● **Data extracted from a collection**:
____________________
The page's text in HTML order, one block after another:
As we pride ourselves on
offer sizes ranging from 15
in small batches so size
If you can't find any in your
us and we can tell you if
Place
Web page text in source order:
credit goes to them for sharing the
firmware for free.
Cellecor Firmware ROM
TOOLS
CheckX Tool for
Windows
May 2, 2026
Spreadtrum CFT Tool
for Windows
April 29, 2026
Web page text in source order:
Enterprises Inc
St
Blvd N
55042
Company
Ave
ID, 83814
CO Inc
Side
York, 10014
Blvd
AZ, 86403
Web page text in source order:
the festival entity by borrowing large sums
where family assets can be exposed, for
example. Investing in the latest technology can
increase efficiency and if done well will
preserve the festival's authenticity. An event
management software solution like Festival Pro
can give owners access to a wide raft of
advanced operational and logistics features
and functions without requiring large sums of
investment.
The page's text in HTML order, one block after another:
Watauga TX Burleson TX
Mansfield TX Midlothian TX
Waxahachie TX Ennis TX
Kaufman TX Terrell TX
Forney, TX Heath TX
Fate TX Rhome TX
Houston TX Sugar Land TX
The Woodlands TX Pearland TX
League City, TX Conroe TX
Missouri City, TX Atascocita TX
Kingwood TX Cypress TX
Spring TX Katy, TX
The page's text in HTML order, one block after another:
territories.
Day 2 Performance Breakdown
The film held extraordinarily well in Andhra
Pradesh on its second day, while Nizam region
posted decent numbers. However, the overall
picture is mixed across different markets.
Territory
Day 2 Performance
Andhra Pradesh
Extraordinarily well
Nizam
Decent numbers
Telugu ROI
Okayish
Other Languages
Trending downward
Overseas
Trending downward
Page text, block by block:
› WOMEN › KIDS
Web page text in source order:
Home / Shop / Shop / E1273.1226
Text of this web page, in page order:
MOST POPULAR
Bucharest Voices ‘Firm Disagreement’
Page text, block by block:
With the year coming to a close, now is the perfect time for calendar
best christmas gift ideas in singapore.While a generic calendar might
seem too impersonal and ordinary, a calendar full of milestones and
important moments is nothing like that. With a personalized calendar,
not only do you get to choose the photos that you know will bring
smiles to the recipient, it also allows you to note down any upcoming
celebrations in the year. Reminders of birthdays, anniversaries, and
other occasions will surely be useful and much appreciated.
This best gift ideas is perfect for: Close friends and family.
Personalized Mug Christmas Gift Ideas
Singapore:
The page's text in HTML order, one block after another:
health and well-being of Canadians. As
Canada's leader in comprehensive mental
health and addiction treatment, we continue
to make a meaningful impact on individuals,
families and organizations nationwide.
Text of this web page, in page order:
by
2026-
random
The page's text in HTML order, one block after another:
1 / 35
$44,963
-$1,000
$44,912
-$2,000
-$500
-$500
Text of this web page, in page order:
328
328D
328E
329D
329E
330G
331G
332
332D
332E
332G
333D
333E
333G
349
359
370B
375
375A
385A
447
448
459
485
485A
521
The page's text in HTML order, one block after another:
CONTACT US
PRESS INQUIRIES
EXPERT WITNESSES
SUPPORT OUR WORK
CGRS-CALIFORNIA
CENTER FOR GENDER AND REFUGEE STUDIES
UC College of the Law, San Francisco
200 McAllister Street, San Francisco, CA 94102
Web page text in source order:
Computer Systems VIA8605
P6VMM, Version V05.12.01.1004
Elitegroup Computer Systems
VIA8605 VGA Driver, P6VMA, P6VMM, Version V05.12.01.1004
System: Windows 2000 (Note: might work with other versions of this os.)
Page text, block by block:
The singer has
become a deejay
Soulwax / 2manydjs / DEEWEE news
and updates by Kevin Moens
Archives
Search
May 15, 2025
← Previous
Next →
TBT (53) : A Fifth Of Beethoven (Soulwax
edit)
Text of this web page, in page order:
____________________
● **Exercise brief**: Please set down each of the entries above exactly as given.

● **Solution to this exercise**:
The page's text in HTML order, one block after another:
As we pride ourselves on
offer sizes ranging from 15
in small batches so size
If you can't find any in your
us and we can tell you if
Place
Web page text in source order:
credit goes to them for sharing the
firmware for free.
Cellecor Firmware ROM
TOOLS
CheckX Tool for
Windows
May 2, 2026
Spreadtrum CFT Tool
for Windows
April 29, 2026
Web page text in source order:
Enterprises Inc
St
Blvd N
55042
Company
Ave
ID, 83814
CO Inc
Side
York, 10014
Blvd
AZ, 86403
Web page text in source order:
the festival entity by borrowing large sums
where family assets can be exposed, for
example. Investing in the latest technology can
increase efficiency and if done well will
preserve the festival's authenticity. An event
management software solution like Festival Pro
can give owners access to a wide raft of
advanced operational and logistics features
and functions without requiring large sums of
investment.
The page's text in HTML order, one block after another:
Watauga TX Burleson TX
Mansfield TX Midlothian TX
Waxahachie TX Ennis TX
Kaufman TX Terrell TX
Forney, TX Heath TX
Fate TX Rhome TX
Houston TX Sugar Land TX
The Woodlands TX Pearland TX
League City, TX Conroe TX
Missouri City, TX Atascocita TX
Kingwood TX Cypress TX
Spring TX Katy, TX
The page's text in HTML order, one block after another:
territories.
Day 2 Performance Breakdown
The film held extraordinarily well in Andhra
Pradesh on its second day, while Nizam region
posted decent numbers. However, the overall
picture is mixed across different markets.
Territory
Day 2 Performance
Andhra Pradesh
Extraordinarily well
Nizam
Decent numbers
Telugu ROI
Okayish
Other Languages
Trending downward
Overseas
Trending downward
Page text, block by block:
› WOMEN › KIDS
Web page text in source order:
Home / Shop / Shop / E1273.1226
Text of this web page, in page order:
MOST POPULAR
Bucharest Voices ‘Firm Disagreement’
Page text, block by block:
With the year coming to a close, now is the perfect time for calendar
best christmas gift ideas in singapore.While a generic calendar might
seem too impersonal and ordinary, a calendar full of milestones and
important moments is nothing like that. With a personalized calendar,
not only do you get to choose the photos that you know will bring
smiles to the recipient, it also allows you to note down any upcoming
celebrations in the year. Reminders of birthdays, anniversaries, and
other occasions will surely be useful and much appreciated.
This best gift ideas is perfect for: Close friends and family.
Personalized Mug Christmas Gift Ideas
Singapore:
The page's text in HTML order, one block after another:
health and well-being of Canadians. As
Canada's leader in comprehensive mental
health and addiction treatment, we continue
to make a meaningful impact on individuals,
families and organizations nationwide.
Text of this web page, in page order:
by
2026-
random
The page's text in HTML order, one block after another:
1 / 35
$44,963
-$1,000
$44,912
-$2,000
-$500
-$500
Text of this web page, in page order:
328
328D
328E
329D
329E
330G
331G
332
332D
332E
332G
333D
333E
333G
349
359
370B
375
375A
385A
447
448
459
485
485A
521
The page's text in HTML order, one block after another:
CONTACT US
PRESS INQUIRIES
EXPERT WITNESSES
SUPPORT OUR WORK
CGRS-CALIFORNIA
CENTER FOR GENDER AND REFUGEE STUDIES
UC College of the Law, San Francisco
200 McAllister Street, San Francisco, CA 94102
Web page text in source order:
Computer Systems VIA8605
P6VMM, Version V05.12.01.1004
Elitegroup Computer Systems
VIA8605 VGA Driver, P6VMA, P6VMM, Version V05.12.01.1004
System: Windows 2000 (Note: might work with other versions of this os.)
Page text, block by block:
The singer has
become a deejay
Soulwax / 2manydjs / DEEWEE news
and updates by Kevin Moens
Archives
Search
May 15, 2025
← Previous
Next →
TBT (53) : A Fifth Of Beethoven (Soulwax
edit)
Text of this web page, in page order:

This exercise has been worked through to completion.